> **The data**
================

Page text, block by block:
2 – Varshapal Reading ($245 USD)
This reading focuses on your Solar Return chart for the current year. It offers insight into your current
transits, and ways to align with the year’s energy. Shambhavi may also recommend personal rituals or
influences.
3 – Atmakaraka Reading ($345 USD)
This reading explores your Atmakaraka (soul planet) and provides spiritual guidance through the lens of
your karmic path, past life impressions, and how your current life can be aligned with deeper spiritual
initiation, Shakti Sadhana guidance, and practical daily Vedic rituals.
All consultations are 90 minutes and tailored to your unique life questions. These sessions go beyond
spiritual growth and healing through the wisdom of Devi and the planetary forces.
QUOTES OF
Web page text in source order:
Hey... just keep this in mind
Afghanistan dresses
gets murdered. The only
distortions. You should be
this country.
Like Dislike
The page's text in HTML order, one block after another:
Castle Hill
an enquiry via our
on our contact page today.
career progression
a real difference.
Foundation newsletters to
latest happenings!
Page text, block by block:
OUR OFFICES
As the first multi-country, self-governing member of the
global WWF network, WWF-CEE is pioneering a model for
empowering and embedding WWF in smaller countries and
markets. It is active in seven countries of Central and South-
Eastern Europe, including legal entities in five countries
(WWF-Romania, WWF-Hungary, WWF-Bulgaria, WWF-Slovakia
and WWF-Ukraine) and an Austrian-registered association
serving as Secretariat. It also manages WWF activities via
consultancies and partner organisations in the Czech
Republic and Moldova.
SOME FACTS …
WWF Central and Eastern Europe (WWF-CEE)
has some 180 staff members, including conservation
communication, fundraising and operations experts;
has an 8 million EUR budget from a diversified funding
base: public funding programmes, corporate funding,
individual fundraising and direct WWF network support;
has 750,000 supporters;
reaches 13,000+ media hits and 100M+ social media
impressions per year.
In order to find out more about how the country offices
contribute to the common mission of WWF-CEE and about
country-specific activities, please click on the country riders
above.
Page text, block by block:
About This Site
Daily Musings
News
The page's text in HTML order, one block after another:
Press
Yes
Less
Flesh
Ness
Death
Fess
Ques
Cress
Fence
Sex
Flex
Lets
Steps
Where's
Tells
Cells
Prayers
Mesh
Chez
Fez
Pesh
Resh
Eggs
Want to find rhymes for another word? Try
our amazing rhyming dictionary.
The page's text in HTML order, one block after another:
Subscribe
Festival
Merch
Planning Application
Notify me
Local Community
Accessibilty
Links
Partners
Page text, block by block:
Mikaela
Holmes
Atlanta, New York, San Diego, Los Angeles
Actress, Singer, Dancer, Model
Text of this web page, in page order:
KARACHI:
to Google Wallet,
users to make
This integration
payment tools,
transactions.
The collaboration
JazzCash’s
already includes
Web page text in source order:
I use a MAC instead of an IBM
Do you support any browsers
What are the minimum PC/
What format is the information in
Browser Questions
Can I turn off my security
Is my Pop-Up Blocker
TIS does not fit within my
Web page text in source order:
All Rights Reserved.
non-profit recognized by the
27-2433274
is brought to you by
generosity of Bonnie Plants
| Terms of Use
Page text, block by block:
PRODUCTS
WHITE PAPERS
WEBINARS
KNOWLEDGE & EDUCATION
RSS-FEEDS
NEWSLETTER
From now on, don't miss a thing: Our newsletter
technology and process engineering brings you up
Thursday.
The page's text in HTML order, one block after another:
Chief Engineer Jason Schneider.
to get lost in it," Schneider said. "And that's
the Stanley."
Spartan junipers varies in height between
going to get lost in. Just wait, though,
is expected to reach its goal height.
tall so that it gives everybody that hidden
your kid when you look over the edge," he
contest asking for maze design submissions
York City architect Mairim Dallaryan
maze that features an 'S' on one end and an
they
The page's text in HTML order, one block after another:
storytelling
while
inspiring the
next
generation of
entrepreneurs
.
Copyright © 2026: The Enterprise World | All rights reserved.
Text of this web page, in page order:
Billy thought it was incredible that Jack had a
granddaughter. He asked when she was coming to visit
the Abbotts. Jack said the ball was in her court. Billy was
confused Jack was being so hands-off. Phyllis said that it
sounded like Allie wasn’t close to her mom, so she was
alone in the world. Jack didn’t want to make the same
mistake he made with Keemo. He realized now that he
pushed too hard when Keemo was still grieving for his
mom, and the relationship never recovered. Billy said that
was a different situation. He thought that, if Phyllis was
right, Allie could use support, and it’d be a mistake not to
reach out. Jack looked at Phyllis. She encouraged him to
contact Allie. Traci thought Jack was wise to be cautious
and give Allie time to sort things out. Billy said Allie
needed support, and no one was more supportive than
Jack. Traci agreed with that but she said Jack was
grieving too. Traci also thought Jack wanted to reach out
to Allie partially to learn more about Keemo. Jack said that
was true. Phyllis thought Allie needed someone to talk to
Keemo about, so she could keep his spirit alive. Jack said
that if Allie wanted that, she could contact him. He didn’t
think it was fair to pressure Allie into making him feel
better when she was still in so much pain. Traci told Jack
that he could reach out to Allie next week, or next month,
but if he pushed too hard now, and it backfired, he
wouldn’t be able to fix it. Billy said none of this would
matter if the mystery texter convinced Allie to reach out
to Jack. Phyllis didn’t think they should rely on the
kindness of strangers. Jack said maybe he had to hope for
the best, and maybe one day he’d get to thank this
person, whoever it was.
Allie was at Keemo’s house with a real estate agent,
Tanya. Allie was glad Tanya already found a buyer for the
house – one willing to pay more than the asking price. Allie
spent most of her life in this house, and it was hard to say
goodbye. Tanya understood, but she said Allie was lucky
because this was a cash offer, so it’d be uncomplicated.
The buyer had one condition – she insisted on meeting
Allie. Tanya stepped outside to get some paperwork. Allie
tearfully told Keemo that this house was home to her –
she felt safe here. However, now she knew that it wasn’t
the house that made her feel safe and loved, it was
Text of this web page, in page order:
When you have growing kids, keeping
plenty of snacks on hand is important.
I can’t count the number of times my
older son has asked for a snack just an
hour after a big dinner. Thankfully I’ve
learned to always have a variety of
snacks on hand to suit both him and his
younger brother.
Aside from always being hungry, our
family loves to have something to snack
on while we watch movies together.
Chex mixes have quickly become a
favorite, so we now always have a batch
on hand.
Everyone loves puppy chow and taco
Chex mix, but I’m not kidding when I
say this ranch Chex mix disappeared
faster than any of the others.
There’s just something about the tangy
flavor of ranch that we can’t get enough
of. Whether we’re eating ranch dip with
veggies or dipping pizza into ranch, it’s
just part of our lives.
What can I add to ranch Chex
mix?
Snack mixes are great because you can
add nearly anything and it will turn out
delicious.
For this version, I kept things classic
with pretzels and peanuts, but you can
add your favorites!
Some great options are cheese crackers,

================

> **What is being asked**
Among the lines above, which hold the word "find"? Report each one.

> **Response**
In order to find out more about how the country offices
Want to find rhymes for another word? Try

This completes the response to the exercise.